The answer must be an exact copy of the entries below, with no images in it.

<<<<

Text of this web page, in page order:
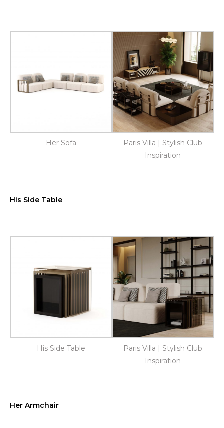
Her Sofa
Paris Villa | Stylish Club
Inspiration
His Side Table
His Side Table
Paris Villa | Stylish Club
Inspiration
Her Armchair
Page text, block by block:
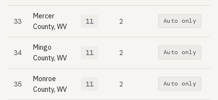
33
Mercer
County, WV
11 2 Auto only
34
Mingo
County, WV
11 2 Auto only
35
Monroe
County, WV
11 2 Auto only
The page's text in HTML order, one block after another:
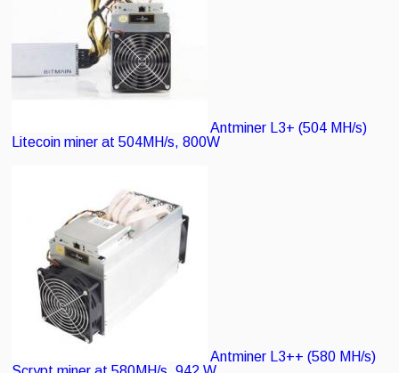
Antminer L3+ (504 MH/s)
Litecoin miner at 504MH/s, 800W
Antminer L3++ (580 MH/s)
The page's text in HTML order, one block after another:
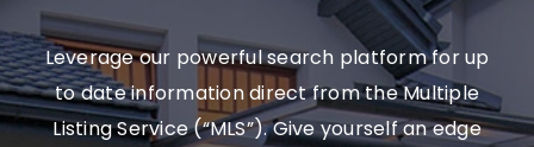
Leverage our powerful search platform for up
to date information direct from the Multiple
Listing Service (“MLS”). Give yourself an edge
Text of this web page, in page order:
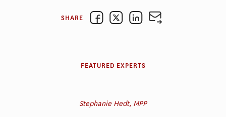
SHARE
FEATURED EXPERTS
Stephanie Hedt, MPP
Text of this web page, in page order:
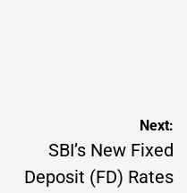
Next:
SBI’s New Fixed
Deposit (FD) Rates
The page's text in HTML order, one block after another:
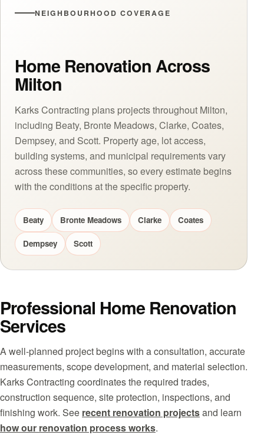
NEIGHBOURHOOD COVERAGE
Home Renovation Across
Milton
Karks Contracting plans projects throughout Milton,
including Beaty, Bronte Meadows, Clarke, Coates,
Dempsey, and Scott. Property age, lot access,
building systems, and municipal requirements vary
across these communities, so every estimate begins
with the conditions at the specific property.
Beaty Bronte Meadows Clarke Coates
Dempsey Scott
Professional Home Renovation
Services
A well-planned project begins with a consultation, accurate
measurements, scope development, and material selection.
Karks Contracting coordinates the required trades,
construction sequence, site protection, inspections, and
finishing work. See recent renovation projectsand learn
how our renovation process works.
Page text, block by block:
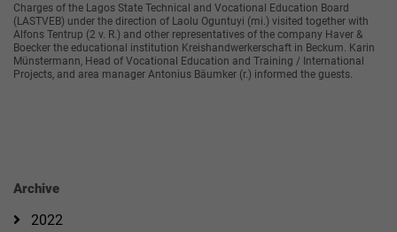
Charges of the Lagos State Technical and Vocational Education Board
(LASTVEB) under the direction of Laolu Oguntuyi (mi.) visited together with
Alfons Tentrup (2 v. R.) and other representatives of the company Haver &
Boecker the educational institution Kreishandwerkerschaft in Beckum. Karin
Münstermann, Head of Vocational Education and Training / International
Projects, and area manager Antonius Bäumker (r.) informed the guests.
Archive
2022
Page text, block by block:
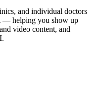
and individual doctors
— helping you show up
video content, and
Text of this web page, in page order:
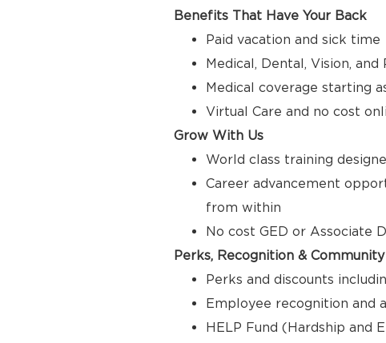
Benefits That Have Your Back
Paid vacation and sick time
Medical, Dental, Vision,
Medical coverage starting
Virtual Care and no cost
Grow With Us
World class training
Career advancement
from within
No cost GED or Associate
Perks, Recognition & Community
Perks and discounts
Employee recognition and
HELP Fund (Hardship and
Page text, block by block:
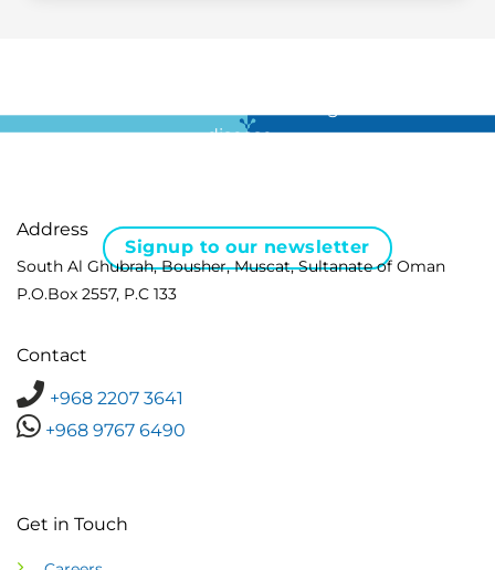
disease …
Signup to our newsletter
Address
South Al Ghubrah, Bousher, Muscat, Sultanate of Oman
P.O.Box 2557, P.C 133
Contact
+968 2207 3641
+968 9767 6490
Get in Touch
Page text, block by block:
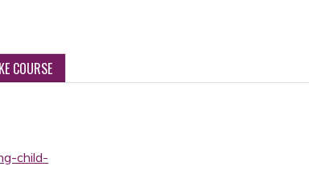
COURSE
child-
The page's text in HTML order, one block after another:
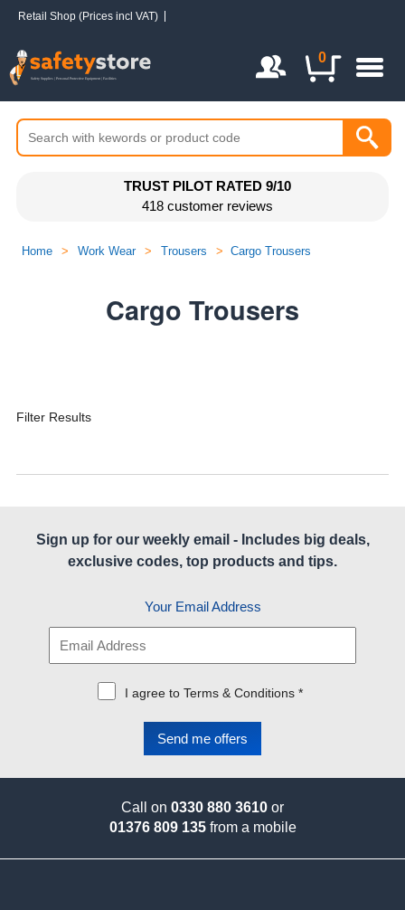
TRUST PILOT RATED 9/10
418 customer reviews
Cargo Trousers
Home > Work Wear > Trousers > Cargo Trousers
Filter Results
Login / Register
Retail Shop (Prices incl VAT)
0
Sign up for our weekly email - Includes big deals,
exclusive codes, top products and tips.
Your Email Address
I agree to Terms & Conditions *
Call on 0330 880 3610 or
01376 809 135from a mobile
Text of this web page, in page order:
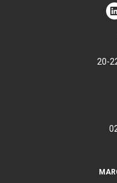
20-
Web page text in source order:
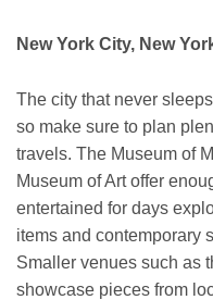
New York City, New
The city that never
so make sure to plan
travels. The Museum of
Museum of Art offer
entertained for days
items and contemporary
Smaller venues such as
showcase pieces from
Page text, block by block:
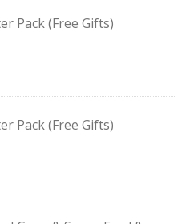
Pack (Free Gifts)
Pack (Free Gifts)
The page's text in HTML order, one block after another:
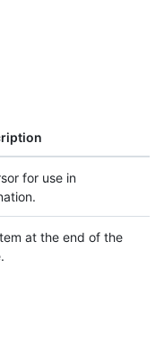
for use in
at the end of the
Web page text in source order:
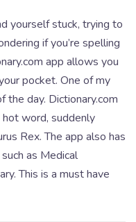
yourself stuck, trying to
if you’re spelling
app allows you
pocket. One of my
day. Dictionary.com
word, suddenly
Rex. The app also has
as Medical
This is a must have
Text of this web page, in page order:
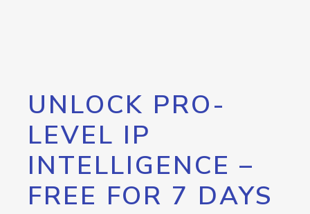
UNLOCK PRO-
LEVEL IP
INTELLIGENCE –
FREE FOR 7 DAYS
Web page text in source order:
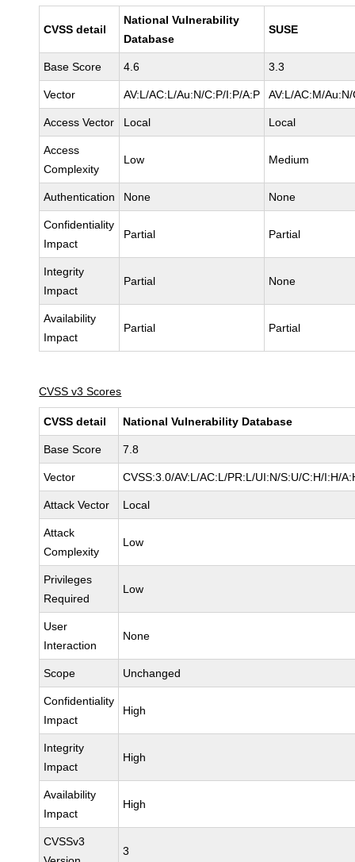
CVSS detail
National Vulnerability
Database
SUSE
Base Score 4.6 3.3
Vector AV:L/AC:L/Au:N/C:P/I:P/A:P AV:L/AC:M/
Access Vector Local Local
Access
Complexity
Low Medium
Authentication None None
Confidentiality
Impact
Partial Partial
Integrity
Impact
Partial None
Availability
Impact
Partial Partial
CVSS v3 Scores
CVSS detail National Vulnerability Database
Base Score 7.8
Vector CVSS:3.0/AV:L/AC:L/PR:L/UI:N/S:U/C:H/I:H/
Attack Vector Local
Attack
Complexity
Low
Privileges
Required
Low
User
Interaction
None
Scope Unchanged
Confidentiality
Impact
High
Integrity
Impact
High
Availability
Impact
High
CVSSv3
3
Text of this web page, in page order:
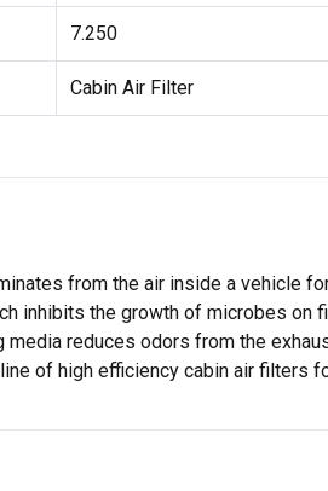
7.250
Cabin Air Filter
from the air inside a vehicle
inhibits the growth of microbes on
reduces odors from the
of high efficiency cabin air filters
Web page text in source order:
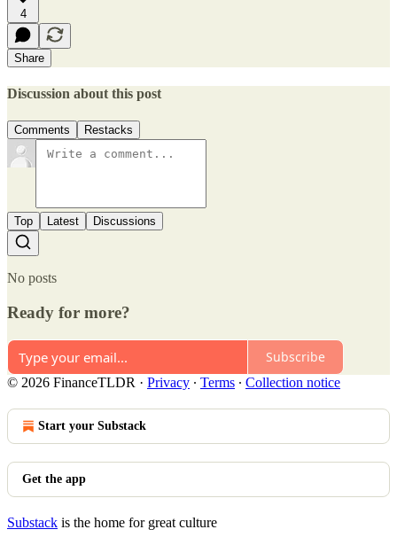
4
Share
Discussion about this post
Comments Restacks
Top Latest Discussions
No posts
Ready for more?
Subscribe
© 2026 FinanceTLDR · Privacy ∙ Terms ∙ Collection notice
Start your Substack
Get the app
Substack is the home for great culture
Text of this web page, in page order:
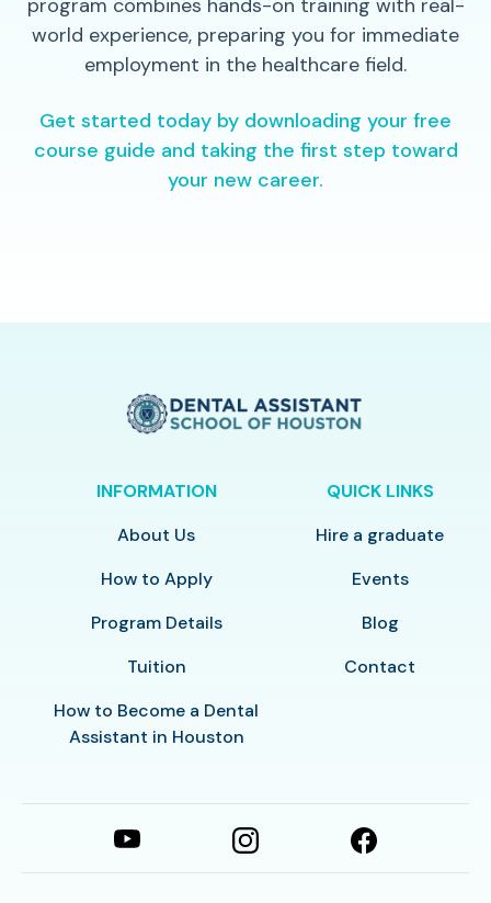
world experience, preparing you for immediate
employment in the healthcare field.
Get started today by downloading your free
course guide and taking the first step toward
your new career.
INFORMATION
About Us
How to Apply
Program Details
Tuition
How to Become a Dental
Assistant in Houston
QUICK LINKS
Hire a graduate
Events
Blog
Contact
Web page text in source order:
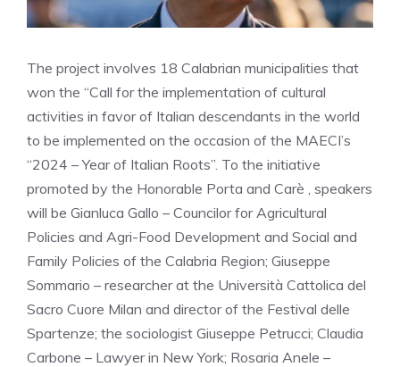
The project involves 18 Calabrian municipalities that
won the “Call for the implementation of cultural
activities in favor of Italian descendants in the world
to be implemented on the occasion of the MAECI’s
“2024 – Year of Italian Roots”. To the initiative
promoted by the Honorable Porta and Carè , speakers
will be Gianluca Gallo – Councilor for Agricultural
Policies and Agri-Food Development and Social and
Family Policies of the Calabria Region; Giuseppe
Sommario – researcher at the Università Cattolica del
Sacro Cuore Milan and director of the Festival delle
Spartenze; the sociologist Giuseppe Petrucci; Claudia
Carbone – Lawyer in New York; Rosaria Anele –
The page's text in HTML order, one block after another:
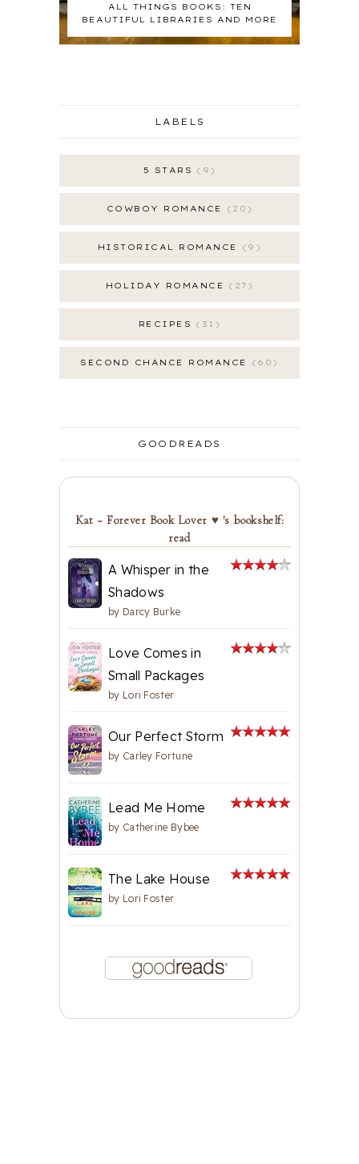
ALL THINGS BOOKS: TEN
BEAUTIFUL LIBRARIES AND MORE
LABELS
5 STARS 9
COWBOY ROMANCE 20
HISTORICAL ROMANCE 9
HOLIDAY ROMANCE 27
RECIPES 31
SECOND CHANCE ROMANCE 60
GOODREADS
Kat ~ Forever Book Lover ♥ 's bookshelf:
read
A Whisper in the
Shadows
by Darcy Burke
Love Comes in
Small Packages
by Lori Foster
Our Perfect Storm
by Carley Fortune
Lead Me Home
by Catherine Bybee
The Lake House
by Lori Foster
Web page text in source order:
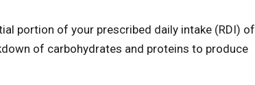
portion of your prescribed daily intake (RDI) of
of carbohydrates and proteins to produce
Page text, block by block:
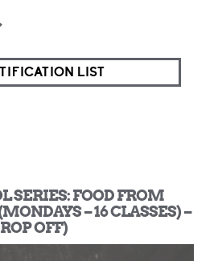
LIST
SERIES: FOOD FROM
– 16 CLASSES) –
OFF)
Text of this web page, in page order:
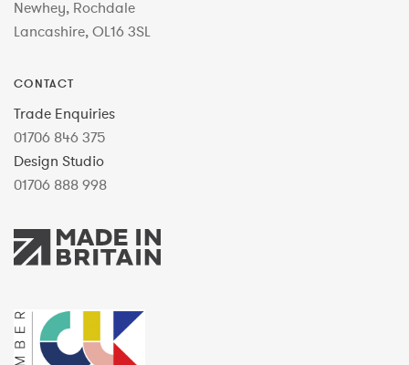
Newhey, Rochdale
Lancashire, OL16 3SL
CONTACT
Trade Enquiries
01706 846 375
Design Studio
01706 888 998
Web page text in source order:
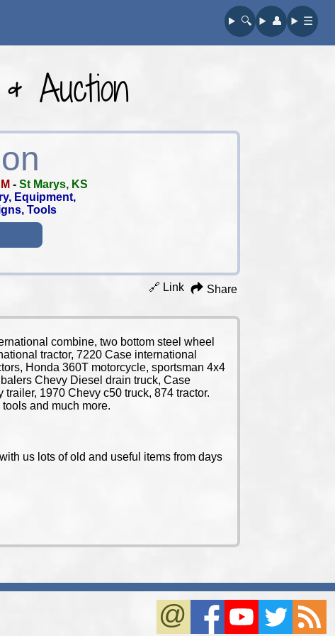
🔍︎ 👤︎ ☰
Auction
- St Marys, KS
Equipment,
Tools
🔗 Link Share
combine, two bottom steel wheel
tractor, 7220 Case international
Honda 360T motorcycle, sportsman 4x4
Chevy Diesel drain truck, Case
1970 Chevy c50 truck, 874 tractor.
and much more.
us lots of old and useful items from days
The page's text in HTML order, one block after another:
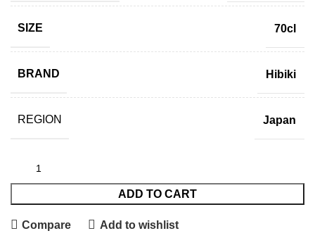
SIZE 70cl
BRAND Hibiki
REGION Japan
ADD TO CART
Compare Add to wishlist
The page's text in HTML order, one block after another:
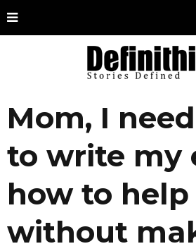
Mom, I
to write my
how to help
without
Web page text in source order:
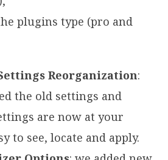
plugins type (pro and
Reorganization:
the old settings and
are now at your
to see, locate and apply.

>>>>

• _Your solution_:
Text of this web page, in page order:
Her Sofa
Paris Villa | Stylish Club
Inspiration
His Side Table
His Side Table
Paris Villa | Stylish Club
Inspiration
Her Armchair
Page text, block by block:
33
Mercer
County, WV
11 2 Auto only
34
Mingo
County, WV
11 2 Auto only
35
Monroe
County, WV
11 2 Auto only
The page's text in HTML order, one block after another:
Antminer L3+ (504 MH/s)
Litecoin miner at 504MH/s, 800W
Antminer L3++ (580 MH/s)
The page's text in HTML order, one block after another:
Leverage our powerful search platform for up
to date information direct from the Multiple
Listing Service (“MLS”). Give yourself an edge
Text of this web page, in page order:
SHARE
FEATURED EXPERTS
Stephanie Hedt, MPP
Text of this web page, in page order:
Next:
SBI’s New Fixed
Deposit (FD) Rates
The page's text in HTML order, one block after another:
NEIGHBOURHOOD COVERAGE
Home Renovation Across
Milton
Karks Contracting plans projects throughout Milton,
including Beaty, Bronte Meadows, Clarke, Coates,
Dempsey, and Scott. Property age, lot access,
building systems, and municipal requirements vary
across these communities, so every estimate begins
with the conditions at the specific property.
Beaty Bronte Meadows Clarke Coates
Dempsey Scott
Professional Home Renovation
Services
A well-planned project begins with a consultation, accurate
measurements, scope development, and material selection.
Karks Contracting coordinates the required trades,
construction sequence, site protection, inspections, and
finishing work. See recent renovation projectsand learn
how our renovation process works.
Page text, block by block:
Charges of the Lagos State Technical and Vocational Education Board
(LASTVEB) under the direction of Laolu Oguntuyi (mi.) visited together with
Alfons Tentrup (2 v. R.) and other representatives of the company Haver &
Boecker the educational institution Kreishandwerkerschaft in Beckum. Karin
Münstermann, Head of Vocational Education and Training / International
Projects, and area manager Antonius Bäumker (r.) informed the guests.
Archive
2022
Page text, block by block:
and individual doctors
— helping you show up
video content, and
Text of this web page, in page order:
Benefits That Have Your Back
Paid vacation and sick time
Medical, Dental, Vision,
Medical coverage starting
Virtual Care and no cost
Grow With Us
World class training
Career advancement
from within
No cost GED or Associate
Perks, Recognition & Community
Perks and discounts
Employee recognition and
HELP Fund (Hardship and
Page text, block by block:
disease …
Signup to our newsletter
Address
South Al Ghubrah, Bousher, Muscat, Sultanate of Oman
P.O.Box 2557, P.C 133
Contact
+968 2207 3641
+968 9767 6490
Get in Touch
Page text, block by block:
COURSE
child-
The page's text in HTML order, one block after another:
TRUST PILOT RATED 9/10
418 customer reviews
Cargo Trousers
Home > Work Wear > Trousers > Cargo Trousers
Filter Results
Login / Register
Retail Shop (Prices incl VAT)
0
Sign up for our weekly email - Includes big deals,
exclusive codes, top products and tips.
Your Email Address
I agree to Terms & Conditions *
Call on 0330 880 3610 or
01376 809 135from a mobile
Text of this web page, in page order:
20-
Web page text in source order:
New York City, New
The city that never
so make sure to plan
travels. The Museum of
Museum of Art offer
entertained for days
items and contemporary
Smaller venues such as
showcase pieces from
Page text, block by block:
Pack (Free Gifts)
Pack (Free Gifts)
The page's text in HTML order, one block after another:
for use in
at the end of the
Web page text in source order:
yourself stuck, trying to
if you’re spelling
app allows you
pocket. One of my
day. Dictionary.com
word, suddenly
Rex. The app also has
as Medical
This is a must have
Text of this web page, in page order:
UNLOCK PRO-
LEVEL IP
INTELLIGENCE –
FREE FOR 7 DAYS
Web page text in source order:
CVSS detail
National Vulnerability
Database
SUSE
Base Score 4.6 3.3
Vector AV:L/AC:L/Au:N/C:P/I:P/A:P AV:L/AC:M/
Access Vector Local Local
Access
Complexity
Low Medium
Authentication None None
Confidentiality
Impact
Partial Partial
Integrity
Impact
Partial None
Availability
Impact
Partial Partial
CVSS v3 Scores
CVSS detail National Vulnerability Database
Base Score 7.8
Vector CVSS:3.0/AV:L/AC:L/PR:L/UI:N/S:U/C:H/I:H/
Attack Vector Local
Attack
Complexity
Low
Privileges
Required
Low
User
Interaction
None
Scope Unchanged
Confidentiality
Impact
High
Integrity
Impact
High
Availability
Impact
High
CVSSv3
3
Text of this web page, in page order:
7.250
Cabin Air Filter
from the air inside a vehicle
inhibits the growth of microbes on
reduces odors from the
of high efficiency cabin air filters
Web page text in source order:
4
Share
Discussion about this post
Comments Restacks
Top Latest Discussions
No posts
Ready for more?
Subscribe
© 2026 FinanceTLDR · Privacy ∙ Terms ∙ Collection notice
Start your Substack
Get the app
Substack is the home for great culture
Text of this web page, in page order:
world experience, preparing you for immediate
employment in the healthcare field.
Get started today by downloading your free
course guide and taking the first step toward
your new career.
INFORMATION
About Us
How to Apply
Program Details
Tuition
How to Become a Dental
Assistant in Houston
QUICK LINKS
Hire a graduate
Events
Blog
Contact
Web page text in source order:
The project involves 18 Calabrian municipalities that
won the “Call for the implementation of cultural
activities in favor of Italian descendants in the world
to be implemented on the occasion of the MAECI’s
“2024 – Year of Italian Roots”. To the initiative
promoted by the Honorable Porta and Carè , speakers
will be Gianluca Gallo – Councilor for Agricultural
Policies and Agri-Food Development and Social and
Family Policies of the Calabria Region; Giuseppe
Sommario – researcher at the Università Cattolica del
Sacro Cuore Milan and director of the Festival delle
Spartenze; the sociologist Giuseppe Petrucci; Claudia
Carbone – Lawyer in New York; Rosaria Anele –
The page's text in HTML order, one block after another:
ALL THINGS BOOKS: TEN
BEAUTIFUL LIBRARIES AND MORE
LABELS
5 STARS 9
COWBOY ROMANCE 20
HISTORICAL ROMANCE 9
HOLIDAY ROMANCE 27
RECIPES 31
SECOND CHANCE ROMANCE 60
GOODREADS
Kat ~ Forever Book Lover ♥ 's bookshelf:
read
A Whisper in the
Shadows
by Darcy Burke
Love Comes in
Small Packages
by Lori Foster
Our Perfect Storm
by Carley Fortune
Lead Me Home
by Catherine Bybee
The Lake House
by Lori Foster
Web page text in source order:
portion of your prescribed daily intake (RDI) of
of carbohydrates and proteins to produce
Page text, block by block:
LIST
SERIES: FOOD FROM
– 16 CLASSES) –
OFF)
Text of this web page, in page order:
Newhey, Rochdale
Lancashire, OL16 3SL
CONTACT
Trade Enquiries
01706 846 375
Design Studio
01706 888 998
Web page text in source order:
🔍︎ 👤︎ ☰
Auction
- St Marys, KS
Equipment,
Tools
🔗 Link Share
combine, two bottom steel wheel
tractor, 7220 Case international
Honda 360T motorcycle, sportsman 4x4
Chevy Diesel drain truck, Case
1970 Chevy c50 truck, 874 tractor.
and much more.
us lots of old and useful items from days
The page's text in HTML order, one block after another:
SIZE 70cl
BRAND Hibiki
REGION Japan
ADD TO CART
Compare Add to wishlist
The page's text in HTML order, one block after another:
Mom, I
to write my
how to help
without
Web page text in source order:
plugins type (pro and
Reorganization:
the old settings and
are now at your
to see, locate and apply.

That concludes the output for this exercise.